The FUD is strong in this thread.
  • If you have a device that’s been active for a while, you can turn it on.
  • If you turn it on, it’s on for ALL devices.
  • The reason you can’t use a recently activated device, is so if someone compromises your account and signs in on a device, they can’t lock you out of your data.
 
Likely to save people from themselves. While encrypted iCloud is great - plenty of people are going to get royally burned by it when they forget stuff
Also if someone else manages to get into your account on a new device.

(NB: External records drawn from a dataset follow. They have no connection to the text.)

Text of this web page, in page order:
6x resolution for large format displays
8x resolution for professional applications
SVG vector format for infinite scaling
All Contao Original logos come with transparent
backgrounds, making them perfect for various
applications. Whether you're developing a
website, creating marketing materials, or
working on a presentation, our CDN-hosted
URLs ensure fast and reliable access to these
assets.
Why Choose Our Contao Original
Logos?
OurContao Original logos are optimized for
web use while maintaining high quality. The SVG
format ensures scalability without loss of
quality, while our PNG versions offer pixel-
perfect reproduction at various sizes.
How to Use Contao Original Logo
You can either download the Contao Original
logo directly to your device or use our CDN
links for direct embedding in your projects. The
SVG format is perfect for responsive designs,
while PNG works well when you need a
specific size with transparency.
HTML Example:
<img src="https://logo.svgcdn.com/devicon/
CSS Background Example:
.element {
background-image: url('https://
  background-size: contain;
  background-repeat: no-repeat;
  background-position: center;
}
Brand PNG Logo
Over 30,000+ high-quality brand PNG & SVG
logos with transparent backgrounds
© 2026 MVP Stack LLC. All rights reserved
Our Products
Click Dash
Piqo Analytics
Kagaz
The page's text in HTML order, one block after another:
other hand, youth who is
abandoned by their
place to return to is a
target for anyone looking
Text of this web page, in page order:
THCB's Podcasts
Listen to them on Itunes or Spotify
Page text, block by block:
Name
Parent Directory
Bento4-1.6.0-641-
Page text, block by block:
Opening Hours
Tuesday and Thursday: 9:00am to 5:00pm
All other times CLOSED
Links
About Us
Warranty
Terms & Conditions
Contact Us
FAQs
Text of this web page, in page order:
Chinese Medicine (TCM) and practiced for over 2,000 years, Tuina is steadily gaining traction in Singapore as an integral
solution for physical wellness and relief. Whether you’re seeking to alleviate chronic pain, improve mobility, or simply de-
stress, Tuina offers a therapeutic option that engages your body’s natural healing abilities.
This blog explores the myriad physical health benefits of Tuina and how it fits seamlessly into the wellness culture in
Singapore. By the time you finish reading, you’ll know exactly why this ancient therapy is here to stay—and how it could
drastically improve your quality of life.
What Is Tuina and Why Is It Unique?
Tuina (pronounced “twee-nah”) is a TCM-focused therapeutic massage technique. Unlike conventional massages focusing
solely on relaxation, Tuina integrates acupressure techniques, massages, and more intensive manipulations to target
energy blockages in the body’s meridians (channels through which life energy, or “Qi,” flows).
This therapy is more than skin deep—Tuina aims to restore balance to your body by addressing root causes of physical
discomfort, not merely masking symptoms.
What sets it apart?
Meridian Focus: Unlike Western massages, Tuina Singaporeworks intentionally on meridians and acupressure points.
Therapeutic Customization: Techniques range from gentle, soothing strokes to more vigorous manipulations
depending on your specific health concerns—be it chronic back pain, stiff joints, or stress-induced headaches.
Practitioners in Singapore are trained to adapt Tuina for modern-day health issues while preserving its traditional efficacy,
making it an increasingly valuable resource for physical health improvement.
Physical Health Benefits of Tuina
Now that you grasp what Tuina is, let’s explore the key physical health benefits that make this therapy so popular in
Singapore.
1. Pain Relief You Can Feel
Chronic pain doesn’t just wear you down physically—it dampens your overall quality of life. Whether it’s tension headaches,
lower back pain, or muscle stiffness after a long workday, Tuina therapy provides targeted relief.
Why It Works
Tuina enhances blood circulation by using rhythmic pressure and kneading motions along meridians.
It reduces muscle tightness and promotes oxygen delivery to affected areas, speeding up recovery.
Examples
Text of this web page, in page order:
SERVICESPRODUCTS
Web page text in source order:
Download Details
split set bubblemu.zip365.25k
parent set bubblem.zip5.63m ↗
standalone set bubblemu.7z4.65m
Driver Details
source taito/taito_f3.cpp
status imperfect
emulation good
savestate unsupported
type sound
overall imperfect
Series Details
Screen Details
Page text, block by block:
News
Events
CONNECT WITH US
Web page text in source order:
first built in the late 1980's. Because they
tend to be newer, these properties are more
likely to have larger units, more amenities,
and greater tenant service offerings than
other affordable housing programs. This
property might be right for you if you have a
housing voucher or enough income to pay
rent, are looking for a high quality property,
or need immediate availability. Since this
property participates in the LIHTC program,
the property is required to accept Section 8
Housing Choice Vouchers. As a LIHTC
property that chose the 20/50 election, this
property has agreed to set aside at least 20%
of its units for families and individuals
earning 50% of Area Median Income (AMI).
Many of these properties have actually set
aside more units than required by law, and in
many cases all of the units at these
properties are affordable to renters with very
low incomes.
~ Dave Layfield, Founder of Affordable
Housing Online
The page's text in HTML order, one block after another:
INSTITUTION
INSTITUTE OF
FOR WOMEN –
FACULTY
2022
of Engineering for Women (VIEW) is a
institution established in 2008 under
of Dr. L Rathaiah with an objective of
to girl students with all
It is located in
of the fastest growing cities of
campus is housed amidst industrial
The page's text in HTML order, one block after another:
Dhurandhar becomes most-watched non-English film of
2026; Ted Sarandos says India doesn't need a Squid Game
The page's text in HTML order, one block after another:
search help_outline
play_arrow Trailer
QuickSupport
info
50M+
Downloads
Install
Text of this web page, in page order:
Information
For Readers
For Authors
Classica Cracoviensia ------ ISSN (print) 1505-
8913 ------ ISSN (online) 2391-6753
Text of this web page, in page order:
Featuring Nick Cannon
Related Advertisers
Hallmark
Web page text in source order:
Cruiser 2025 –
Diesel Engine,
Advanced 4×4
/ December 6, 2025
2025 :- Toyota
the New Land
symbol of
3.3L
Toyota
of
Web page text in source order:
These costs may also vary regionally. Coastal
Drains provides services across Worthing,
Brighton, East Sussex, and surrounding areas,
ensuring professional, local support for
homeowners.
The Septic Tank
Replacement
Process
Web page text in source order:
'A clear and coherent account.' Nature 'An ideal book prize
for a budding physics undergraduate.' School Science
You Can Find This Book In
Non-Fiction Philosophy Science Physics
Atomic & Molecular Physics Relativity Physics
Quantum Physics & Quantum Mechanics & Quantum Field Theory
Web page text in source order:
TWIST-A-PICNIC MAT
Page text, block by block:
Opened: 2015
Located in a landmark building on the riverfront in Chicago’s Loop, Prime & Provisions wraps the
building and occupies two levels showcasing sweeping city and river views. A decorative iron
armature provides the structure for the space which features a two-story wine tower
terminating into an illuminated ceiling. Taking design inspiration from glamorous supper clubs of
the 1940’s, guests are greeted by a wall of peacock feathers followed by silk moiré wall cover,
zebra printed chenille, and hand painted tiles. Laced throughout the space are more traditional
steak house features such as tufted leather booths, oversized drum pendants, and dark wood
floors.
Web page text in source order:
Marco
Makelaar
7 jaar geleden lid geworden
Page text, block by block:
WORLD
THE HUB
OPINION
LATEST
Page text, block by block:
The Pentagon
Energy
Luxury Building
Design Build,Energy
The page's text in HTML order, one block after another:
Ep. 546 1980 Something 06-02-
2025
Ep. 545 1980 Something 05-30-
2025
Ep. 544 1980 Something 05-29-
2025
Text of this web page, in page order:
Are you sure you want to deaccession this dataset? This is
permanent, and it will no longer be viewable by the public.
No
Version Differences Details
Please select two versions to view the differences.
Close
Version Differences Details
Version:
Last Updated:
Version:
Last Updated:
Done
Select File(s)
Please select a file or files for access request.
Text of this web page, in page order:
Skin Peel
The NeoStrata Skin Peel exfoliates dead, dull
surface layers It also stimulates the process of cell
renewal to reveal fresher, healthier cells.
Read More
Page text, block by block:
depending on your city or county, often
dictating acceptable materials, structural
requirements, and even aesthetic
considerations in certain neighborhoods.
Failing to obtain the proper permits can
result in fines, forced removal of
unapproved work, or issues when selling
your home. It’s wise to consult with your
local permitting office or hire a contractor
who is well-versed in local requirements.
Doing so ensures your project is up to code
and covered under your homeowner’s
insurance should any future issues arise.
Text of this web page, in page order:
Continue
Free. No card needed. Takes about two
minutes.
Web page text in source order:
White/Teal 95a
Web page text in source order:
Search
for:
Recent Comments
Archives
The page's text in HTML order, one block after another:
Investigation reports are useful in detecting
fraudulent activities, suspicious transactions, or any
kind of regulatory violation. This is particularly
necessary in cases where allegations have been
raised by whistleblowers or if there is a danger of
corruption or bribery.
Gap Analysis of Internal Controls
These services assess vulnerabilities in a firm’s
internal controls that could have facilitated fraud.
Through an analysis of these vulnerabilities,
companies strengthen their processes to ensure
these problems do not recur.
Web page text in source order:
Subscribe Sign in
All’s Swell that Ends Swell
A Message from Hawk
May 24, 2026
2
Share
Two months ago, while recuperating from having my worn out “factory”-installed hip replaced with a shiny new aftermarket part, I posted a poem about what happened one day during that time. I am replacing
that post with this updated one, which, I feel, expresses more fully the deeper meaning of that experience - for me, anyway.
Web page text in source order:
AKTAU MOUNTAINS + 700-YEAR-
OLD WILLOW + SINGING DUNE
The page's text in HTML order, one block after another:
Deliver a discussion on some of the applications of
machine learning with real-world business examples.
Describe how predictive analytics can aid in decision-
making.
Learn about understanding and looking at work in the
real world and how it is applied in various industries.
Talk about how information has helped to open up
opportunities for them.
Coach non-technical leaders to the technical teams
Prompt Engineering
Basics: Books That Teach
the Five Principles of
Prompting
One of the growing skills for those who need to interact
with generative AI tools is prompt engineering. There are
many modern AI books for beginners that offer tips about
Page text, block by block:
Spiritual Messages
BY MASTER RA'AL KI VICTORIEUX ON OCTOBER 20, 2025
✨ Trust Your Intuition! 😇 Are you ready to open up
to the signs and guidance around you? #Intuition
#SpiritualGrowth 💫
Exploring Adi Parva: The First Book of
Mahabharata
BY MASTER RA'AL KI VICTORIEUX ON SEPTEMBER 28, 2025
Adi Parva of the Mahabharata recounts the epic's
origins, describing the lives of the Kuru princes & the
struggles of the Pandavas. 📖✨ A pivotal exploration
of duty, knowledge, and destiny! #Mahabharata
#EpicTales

A three month (I assume?) delay seems pretty huge though.
 
I just wanted to state the obvious... If you enable ADP on your Apple ID then you will no longer be able to download your "Apple Data" from the Data & Privacy website. It will be on you to make your own backups of iCloud and Photos.

Just a heads up!
Please explain. I am about to finalize encryption as soon as my HomePods update. Once I go to ADPI have to manually back up from now on?
 
Fantastic news that the US are the guinea pigs for testing. Will make me feel more confident of no data loss once actually launched.
 
That's why this is deliberately OPT-IN. When turning this on, the user is assumed to understand the risks and will have been asked to either give a second user permission to help unlock or to print and store the key somewhere. You'd need to have deliberately opted into this, AND forgotten your Apple ID login, AND lost the key or lost contact with the second person who's able to help you unlock. This isn't your typical grandma lapse.
I know what you're saying - however I work in IT, doesn't matter how explicit the warning is, the information regarding the feature, this will happen. I'm not saying that it shouldn't be a feature, I'm all for it, I'm just making a a comment that it will happen. We see it all the time with Bitlocker.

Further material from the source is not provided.